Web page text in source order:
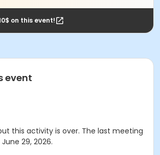
on this event!
event
this activity is over. The last meeting
29, 2026.
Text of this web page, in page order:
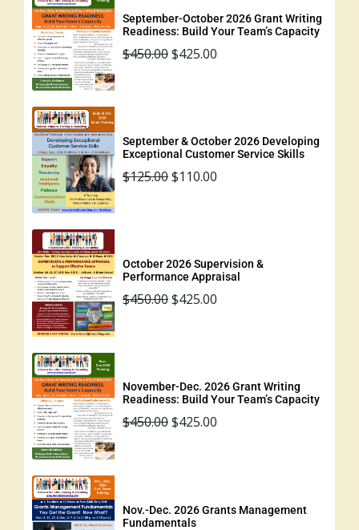
September-October 2026 Grant Writing
Readiness: Build Your Team’s Capacity
$450.00$425.00
September & October 2026 Developing
Exceptional Customer Service Skills
$125.00$110.00
October 2026 Supervision &
Performance Appraisal
$450.00$425.00
November-Dec. 2026 Grant Writing
Readiness: Build Your Team’s Capacity
$450.00$425.00
Nov.-Dec. 2026 Grants Management
Fundamentals
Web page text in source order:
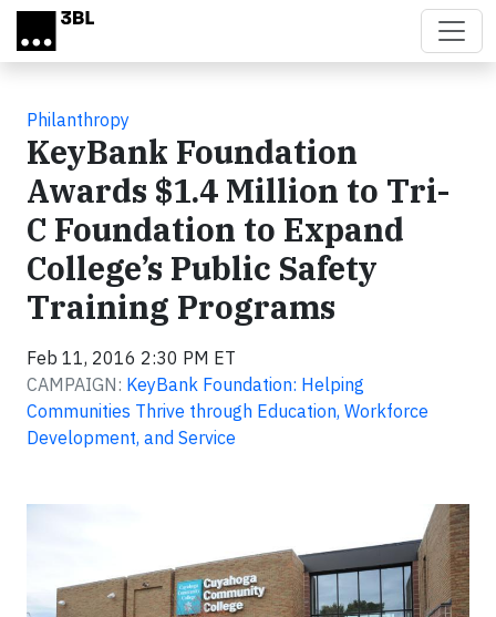
Skip to main content
Philanthropy
KeyBank Foundation
Awards $1.4 Million to Tri-
C Foundation to Expand
College’s Public Safety
Training Programs
Feb 11, 2016 2:30 PM ET
CAMPAIGN: KeyBank Foundation: Helping
Communities Thrive through Education, Workforce
Development, and Service
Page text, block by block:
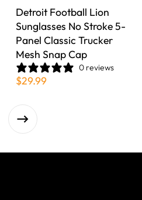
Detroit Football Lion
Sunglasses No Stroke 5-
Panel Classic Trucker
Mesh Snap Cap
0 reviews
$29.99
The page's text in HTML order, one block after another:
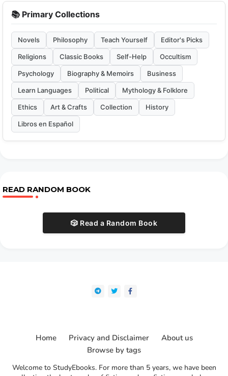
📚 Primary Collections
Novels Philosophy Teach Yourself Editor's Picks
Religions Classic Books Self-Help Occultism
Psychology Biography & Memoirs Business
Learn Languages Political Mythology & Folklore
Ethics Art & Crafts Collection History
Libros en Español
READ RANDOM BOOK
🎲 Read a Random Book
Welcome to StudyEbooks. For more than 5 years, we have been
Home Privacy and Disclaimer
About us
Browse by tags
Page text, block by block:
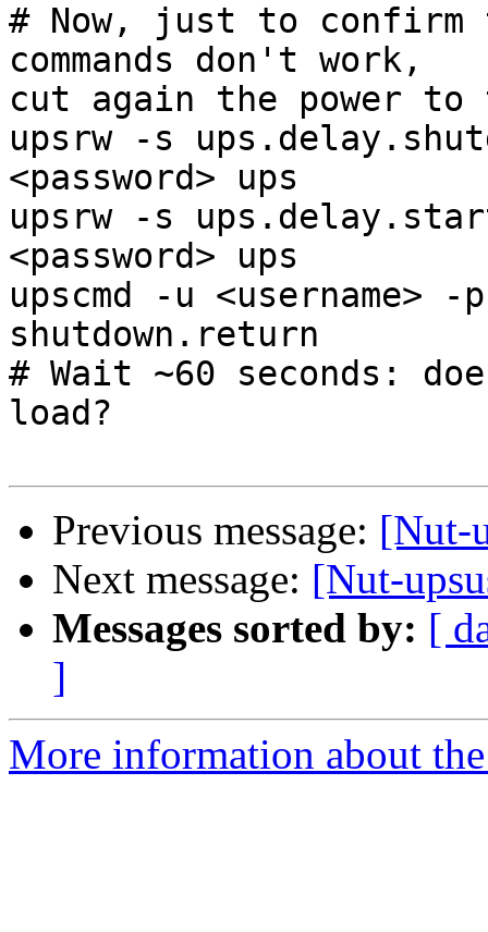
# Now, just to confirm
commands don't work,
cut again the power to
upsrw -s
<password> ups
upsrw -s
<password> ups
upscmd -u <username> -
shutdown.return
# Wait ~60 seconds:
load?
Previous message: [Nut-
Next message: [Nut-
Messages sorted by: [
]
More information about
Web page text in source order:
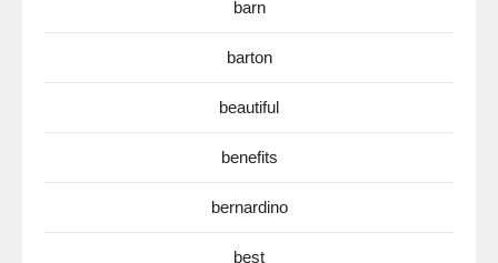
barn
barton
beautiful
benefits
bernardino
best
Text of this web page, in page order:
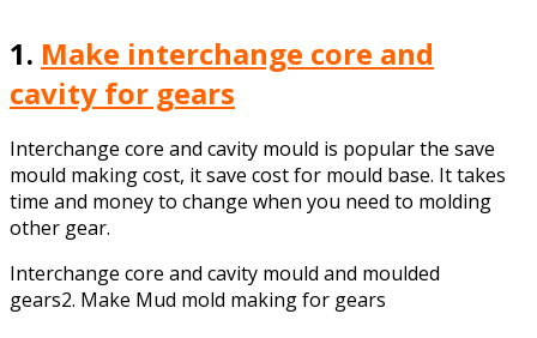
1. Make interchange core and
cavity for gears
Interchange core and cavity mould is popular the save
mould making cost, it save cost for mould base. It takes
time and money to change when you need to molding
other gear.
Interchange core and cavity mould and moulded
gears2. Make Mud mold making for gears
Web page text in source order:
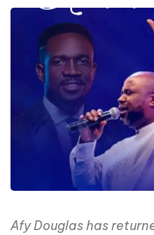
Afy Douglas has
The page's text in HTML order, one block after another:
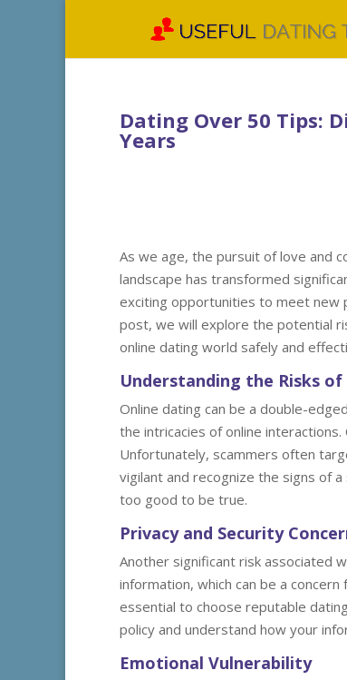
Dating Over 50 Tips:
Years
As we age, the pursuit of love and
landscape has transformed
exciting opportunities to meet new
post, we will explore the potential
online dating world safely and
Understanding the Risks
Online dating can be a double-
the intricacies of online
Unfortunately, scammers often
vigilant and recognize the signs of
too good to be true.
Privacy and Security
Another significant risk associated
information, which can be a
essential to choose reputable
policy and understand how your
Emotional Vulnerability
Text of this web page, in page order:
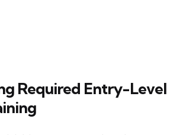
Required Entry-Level
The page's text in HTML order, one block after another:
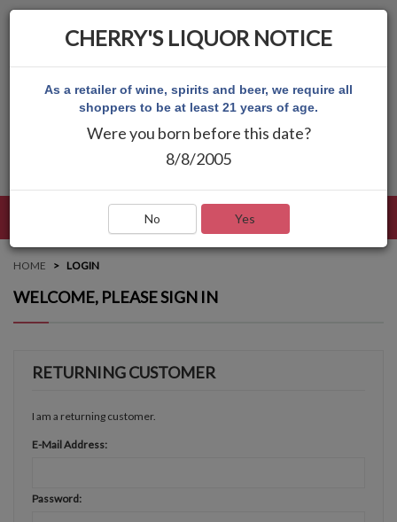
HOME LOGIN
WELCOME, PLEASE SIGN IN
RETURNING CUSTOMER
I am a returning customer.
E-Mail Address:
Password:
CHERRY'S LIQUOR NOTICE
As a retailer of wine, spirits and beer, we require all
shoppers to be at least 21 years of age.
Were you born before this date?
8/8/2005
No Yes
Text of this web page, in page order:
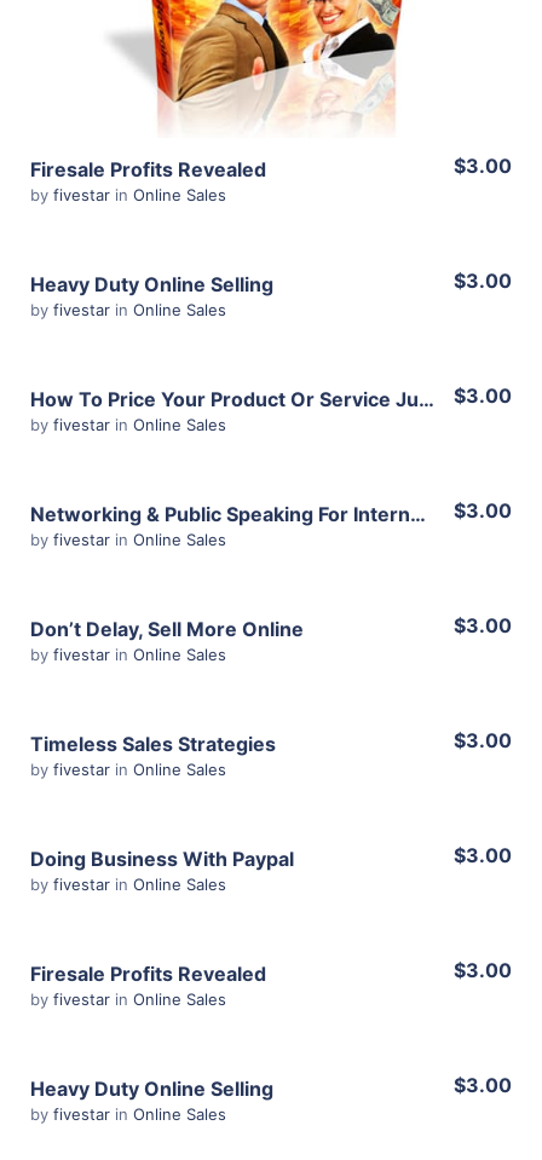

——————

[EXERCISE REQUIREMENTS]:
Transcribe the listing exactly; omit all images.

[FINAL ANSWER]:
Web page text in source order:
on this event!
event
this activity is over. The last meeting
29, 2026.
Text of this web page, in page order:
September-October 2026 Grant Writing
Readiness: Build Your Team’s Capacity
$450.00$425.00
September & October 2026 Developing
Exceptional Customer Service Skills
$125.00$110.00
October 2026 Supervision &
Performance Appraisal
$450.00$425.00
November-Dec. 2026 Grant Writing
Readiness: Build Your Team’s Capacity
$450.00$425.00
Nov.-Dec. 2026 Grants Management
Fundamentals
Web page text in source order:
Skip to main content
Philanthropy
KeyBank Foundation
Awards $1.4 Million to Tri-
C Foundation to Expand
College’s Public Safety
Training Programs
Feb 11, 2016 2:30 PM ET
CAMPAIGN: KeyBank Foundation: Helping
Communities Thrive through Education, Workforce
Development, and Service
Page text, block by block:
Detroit Football Lion
Sunglasses No Stroke 5-
Panel Classic Trucker
Mesh Snap Cap
0 reviews
$29.99
The page's text in HTML order, one block after another:
📚 Primary Collections
Novels Philosophy Teach Yourself Editor's Picks
Religions Classic Books Self-Help Occultism
Psychology Biography & Memoirs Business
Learn Languages Political Mythology & Folklore
Ethics Art & Crafts Collection History
Libros en Español
READ RANDOM BOOK
🎲 Read a Random Book
Welcome to StudyEbooks. For more than 5 years, we have been
Home Privacy and Disclaimer
About us
Browse by tags
Page text, block by block:
# Now, just to confirm
commands don't work,
cut again the power to
upsrw -s
<password> ups
upsrw -s
<password> ups
upscmd -u <username> -
shutdown.return
# Wait ~60 seconds:
load?
Previous message: [Nut-
Next message: [Nut-
Messages sorted by: [
]
More information about
Web page text in source order:
barn
barton
beautiful
benefits
bernardino
best
Text of this web page, in page order:
1. Make interchange core and
cavity for gears
Interchange core and cavity mould is popular the save
mould making cost, it save cost for mould base. It takes
time and money to change when you need to molding
other gear.
Interchange core and cavity mould and moulded
gears2. Make Mud mold making for gears
Web page text in source order:
Afy Douglas has
The page's text in HTML order, one block after another:
Dating Over 50 Tips:
Years
As we age, the pursuit of love and
landscape has transformed
exciting opportunities to meet new
post, we will explore the potential
online dating world safely and
Understanding the Risks
Online dating can be a double-
the intricacies of online
Unfortunately, scammers often
vigilant and recognize the signs of
too good to be true.
Privacy and Security
Another significant risk associated
information, which can be a
essential to choose reputable
policy and understand how your
Emotional Vulnerability
Text of this web page, in page order:
Required Entry-Level
The page's text in HTML order, one block after another:
HOME LOGIN
WELCOME, PLEASE SIGN IN
RETURNING CUSTOMER
I am a returning customer.
E-Mail Address:
Password:
CHERRY'S LIQUOR NOTICE
As a retailer of wine, spirits and beer, we require all
shoppers to be at least 21 years of age.
Were you born before this date?
8/8/2005
No Yes
Text of this web page, in page order:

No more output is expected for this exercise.